Cytokinesis refers to the division of the cytoplasm during cell division (mitosis). While this is the last event of cell division, it starts early on during the anaphase stage of mitosis in most eukaryotic cells.
Because it involves the separation/division of the cytoplasm, cytokinesis serves to divide the cell into two with each of the daughter cells containing the same cell contents as the parent cell.
In Animal Cells
As mentioned, cytokinesis starts during the anaphase stage of mitosis. This is important for several reasons. Before the metaphase stage, genetic material of the cell is not yet condensed and the nucleus is still intact. However, during metaphase, genetic material first condenses into chromosomes which makes them visible.
This stage of mitosis is also an important one given that it's the stage at which the chromosomes start aligning at the central part of the cell so that they can be divided. Here, it's worth noting that cytokinesis is a tightly coordinated process that follows the separation of chromosomes.
This is important because it ensures that as the cell continues to separate, each of the new daughter cells receives an equal number of chromosomes. For this reason, cytokinesis cannot occur during metaphase and therefore has to wait until the separation of chromosomes start (during anaphase).
The anaphase stage, following metaphase, is characterized by the development of spindle fibers. These are also known as central spindle and consists of an array of microtubules. Here, centrioles, contained in the centrosome, are responsible for the production of microtubules that form the central fibers. Once they are produced, the array of microtubules extend to different directions within the cytoplasm forming the spindle.
As they extend, some of the microtubules also attach and connect to the chromosomes at kinetochores allowing the separation to begin. As the spindle fibers separate the chromosomes, a cleavage furrow is formed between the chromosomes. This is also the region/point at which the cytoplasm starts dividing.
While some studies attribute the onset of anaphase chromosomes, this is attributed to the activities of the spindle by other studies. Regardless, it's the separation of chromosomes and the consequent creation of a cleavage furrow between the chromosomes that initiates cytoplasm division.
* In plants and yeast, position of the cleavage furrow is said to be independent of the mitotic spindle. Rather, it's the furrow that has been shown to orient the fibers for chromosomal separation to occur. In animal cells, new reports are showing that spindle fibers are responsible for the position of the cleavage furrow.
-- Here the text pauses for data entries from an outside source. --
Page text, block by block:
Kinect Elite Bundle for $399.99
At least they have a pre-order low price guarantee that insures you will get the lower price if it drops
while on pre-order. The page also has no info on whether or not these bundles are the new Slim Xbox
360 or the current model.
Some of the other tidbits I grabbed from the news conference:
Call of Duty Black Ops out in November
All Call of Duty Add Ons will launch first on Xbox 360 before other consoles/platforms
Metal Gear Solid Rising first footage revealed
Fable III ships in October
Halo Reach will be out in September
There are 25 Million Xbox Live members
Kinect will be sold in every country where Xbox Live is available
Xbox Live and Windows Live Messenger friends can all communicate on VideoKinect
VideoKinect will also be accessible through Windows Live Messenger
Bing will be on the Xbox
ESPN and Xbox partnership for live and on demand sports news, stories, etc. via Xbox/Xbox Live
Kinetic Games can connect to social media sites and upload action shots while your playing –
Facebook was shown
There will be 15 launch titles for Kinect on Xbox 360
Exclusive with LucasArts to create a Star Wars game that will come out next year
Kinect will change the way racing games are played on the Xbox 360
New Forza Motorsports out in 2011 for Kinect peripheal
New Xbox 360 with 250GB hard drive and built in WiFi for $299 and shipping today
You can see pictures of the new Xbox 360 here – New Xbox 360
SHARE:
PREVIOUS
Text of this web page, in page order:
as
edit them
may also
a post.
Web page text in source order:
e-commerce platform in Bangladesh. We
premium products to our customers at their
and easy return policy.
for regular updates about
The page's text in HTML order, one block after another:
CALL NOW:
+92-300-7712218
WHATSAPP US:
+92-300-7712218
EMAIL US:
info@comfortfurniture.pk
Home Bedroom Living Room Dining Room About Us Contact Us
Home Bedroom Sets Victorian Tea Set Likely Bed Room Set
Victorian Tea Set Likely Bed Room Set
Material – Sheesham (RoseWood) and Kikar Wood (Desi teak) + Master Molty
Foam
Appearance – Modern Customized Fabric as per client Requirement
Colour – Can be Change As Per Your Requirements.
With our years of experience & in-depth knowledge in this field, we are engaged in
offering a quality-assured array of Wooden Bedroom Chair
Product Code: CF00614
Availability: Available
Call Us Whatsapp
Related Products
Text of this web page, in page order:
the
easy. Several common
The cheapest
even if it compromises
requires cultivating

* In higher plants, microtubule organizing centers (centrosome) is absent. However, studies have shown spindle fibers to originate from a region in the nuclear membrane during the interphase stage. From here, microtubules that form the fibers radiate to the cell cortex located at the inner part of the cell membrane. This is particularly important because it allows the nucleus to be positioned at the central part of the cell.
In addition, this has been associated with the development of phragmosome which is a cytoplasmic diaphragm that forms in preparation for cell division. In addition to the phragmosome, the microtubules are also involved in the medial rings known as preprophase bands around the phragmosome.
During the early stages of mitosis, these rings narrow to create the place of cell division. While the structure is disassembled before the metaphase stage, the plane created when it narrows marks the site of division which is also the point at which the cytoplasm starts separating.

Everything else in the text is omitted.